__EXERCISE INPUT__

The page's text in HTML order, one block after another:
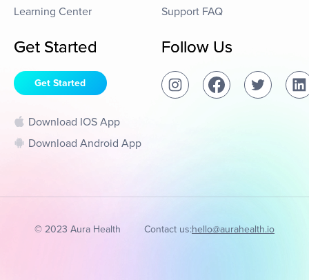
Learning Center
Support FAQ
Get Started
Get Started
Download IOS App
Download Android App
Follow Us
© 2023 Aura Health Contact us:hello@aurahealth.io
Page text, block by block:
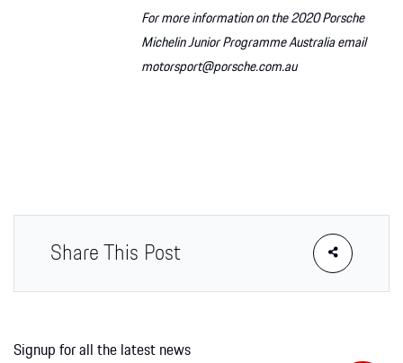
For more information on the 2020 Porsche
Michelin Junior Programme Australia email
motorsport@porsche.com.au
Share This Post
Signup for all the latest news
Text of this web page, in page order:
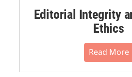
Editorial Integrity
Ethics
Read More
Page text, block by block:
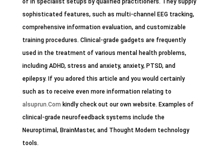
of in specialist setups by qualified practitioners. They supply
sophisticated features, such as multi-channel EEG tracking,
comprehensive information evaluation, and customizable
training procedures. Clinical-grade gadgets are frequently
used in the treatment of various mental health problems,
including ADHD, stress and anxiety, anxiety, PTSD, and
epilepsy. If you adored this article and you would certainly
such as to receive even more information relating to
alsuprun.Com kindly check out our own website. Examples of
clinical-grade neurofeedback systems include the
Neuroptimal, BrainMaster, and Thought Modern technology
tools.
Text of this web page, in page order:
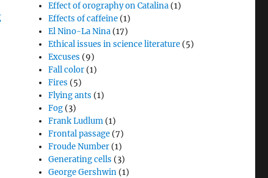
Effect of orography on Catalina (1)
Effects of caffeine (1)
El Nino-La Nina (17)
Ethical issues in science literature (5)
Excuses (9)
Fall color (1)
Fires (5)
Flying ants (1)
Fog (3)
Frank Ludlum (1)
Frontal passage (7)
Froude Number (1)
Generating cells (3)
George Gershwin (1)
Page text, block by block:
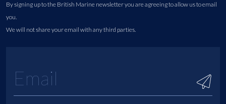
By signing up to the British Marine newsletter you are agreeing to allow us to email
you.
We will not share your email with any third parties.
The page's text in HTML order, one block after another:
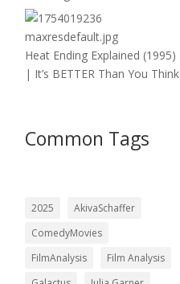
Heat Ending Explained (1995)
| It’s BETTER Than You Think
Common Tags
2025
AkivaSchaffer
ComedyMovies
FilmAnalysis
Film Analysis
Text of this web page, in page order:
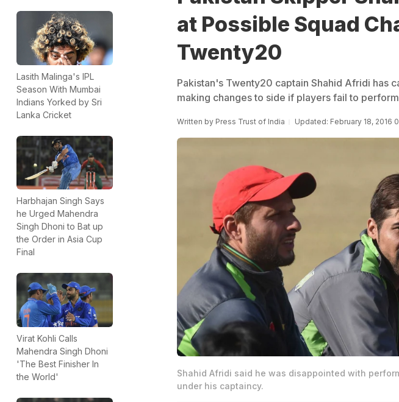
Lasith Malinga's IPL
Season With Mumbai
Indians Yorked by Sri
Lanka Cricket
Harbhajan Singh Says
he Urged Mahendra
Singh Dhoni to Bat up
the Order in Asia Cup
Final
Virat Kohli Calls
Mahendra Singh Dhoni
'The Best Finisher In
the World'
at Possible Squad
Twenty20
Pakistan's Twenty20 captain Shahid Afridi has
making changes to side if players fail to
Written by Press Trust of India Updated: February 18, 2016
Shahid Afridi said he was disappointed with
under his captaincy.
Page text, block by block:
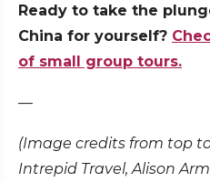
Ready to take the
China for yourself?
of small group tours.
—
(Image credits from top
Intrepid Travel, Alison
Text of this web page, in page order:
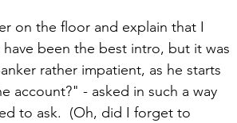
on the floor and explain that I
been the best intro, but it was
rather impatient, as he starts
account?" - asked in such a way
to ask.  (Oh, did I forget to
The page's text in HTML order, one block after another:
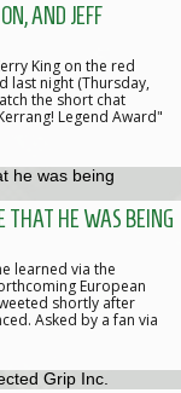
AND JEFF
King on the red
last night (Thursday,
the short chat
Legend Award"
THAT HE WAS BEING
learned via the
European
shortly after
Asked by a fan via
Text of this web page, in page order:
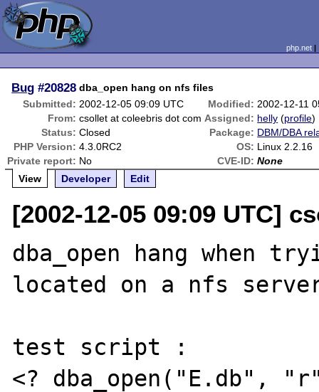
php.net
Bug #20828 dba_open hang on nfs files
Submitted: 2002-12-05 09:09 UTC Modified: 2002-12-11
From: csollet at coleebris dot com Assigned: helly (profile)
Status: Closed Package: DBM/DBA
PHP Version: 4.3.0RC2 OS: Linux 2.2.16
Private report: No CVE-ID: None
View
Developer Edit
[2002-12-05 09:09 UTC]
dba_open hang when
located on a nfs
test script :
<? dba_open("E.db",
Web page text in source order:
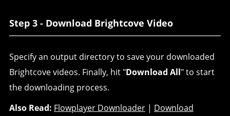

__TASK INSTRUCTIONS__
Exactly as written, restate all of the data, leaving out the images.

__WRITTEN ANSWER__
The page's text in HTML order, one block after another:
Learning Center
Support FAQ
Get Started
Get Started
Download IOS App
Download Android App
Follow Us
© 2023 Aura Health Contact us:hello@aurahealth.io
Page text, block by block:
For more information on the 2020 Porsche
Michelin Junior Programme Australia email
motorsport@porsche.com.au
Share This Post
Signup for all the latest news
Text of this web page, in page order:
Editorial Integrity
Ethics
Read More
Page text, block by block:
of in specialist setups by qualified practitioners. They supply
sophisticated features, such as multi-channel EEG tracking,
comprehensive information evaluation, and customizable
training procedures. Clinical-grade gadgets are frequently
used in the treatment of various mental health problems,
including ADHD, stress and anxiety, anxiety, PTSD, and
epilepsy. If you adored this article and you would certainly
such as to receive even more information relating to
alsuprun.Com kindly check out our own website. Examples of
clinical-grade neurofeedback systems include the
Neuroptimal, BrainMaster, and Thought Modern technology
tools.
Text of this web page, in page order:
Effect of orography on Catalina (1)
Effects of caffeine (1)
El Nino-La Nina (17)
Ethical issues in science literature (5)
Excuses (9)
Fall color (1)
Fires (5)
Flying ants (1)
Fog (3)
Frank Ludlum (1)
Frontal passage (7)
Froude Number (1)
Generating cells (3)
George Gershwin (1)
Page text, block by block:
By signing up to the British Marine newsletter you are agreeing to allow us to email
you.
We will not share your email with any third parties.
The page's text in HTML order, one block after another:
Heat Ending Explained (1995)
| It’s BETTER Than You Think
Common Tags
2025
AkivaSchaffer
ComedyMovies
FilmAnalysis
Film Analysis
Text of this web page, in page order:
Lasith Malinga's IPL
Season With Mumbai
Indians Yorked by Sri
Lanka Cricket
Harbhajan Singh Says
he Urged Mahendra
Singh Dhoni to Bat up
the Order in Asia Cup
Final
Virat Kohli Calls
Mahendra Singh Dhoni
'The Best Finisher In
the World'
at Possible Squad
Twenty20
Pakistan's Twenty20 captain Shahid Afridi has
making changes to side if players fail to
Written by Press Trust of India Updated: February 18, 2016
Shahid Afridi said he was disappointed with
under his captaincy.
Page text, block by block:
Ready to take the
China for yourself?
of small group tours.
—
(Image credits from top
Intrepid Travel, Alison
Text of this web page, in page order:
on the floor and explain that I
been the best intro, but it was
rather impatient, as he starts
account?" - asked in such a way
to ask.  (Oh, did I forget to
The page's text in HTML order, one block after another:
AND JEFF
King on the red
last night (Thursday,
the short chat
Legend Award"
THAT HE WAS BEING
learned via the
European
shortly after
Asked by a fan via
Text of this web page, in page order:
php.net
Bug #20828 dba_open hang on nfs files
Submitted: 2002-12-05 09:09 UTC Modified: 2002-12-11
From: csollet at coleebris dot com Assigned: helly (profile)
Status: Closed Package: DBM/DBA
PHP Version: 4.3.0RC2 OS: Linux 2.2.16
Private report: No CVE-ID: None
View
Developer Edit
[2002-12-05 09:09 UTC]
dba_open hang when
located on a nfs
test script :
<? dba_open("E.db",
Web page text in source order:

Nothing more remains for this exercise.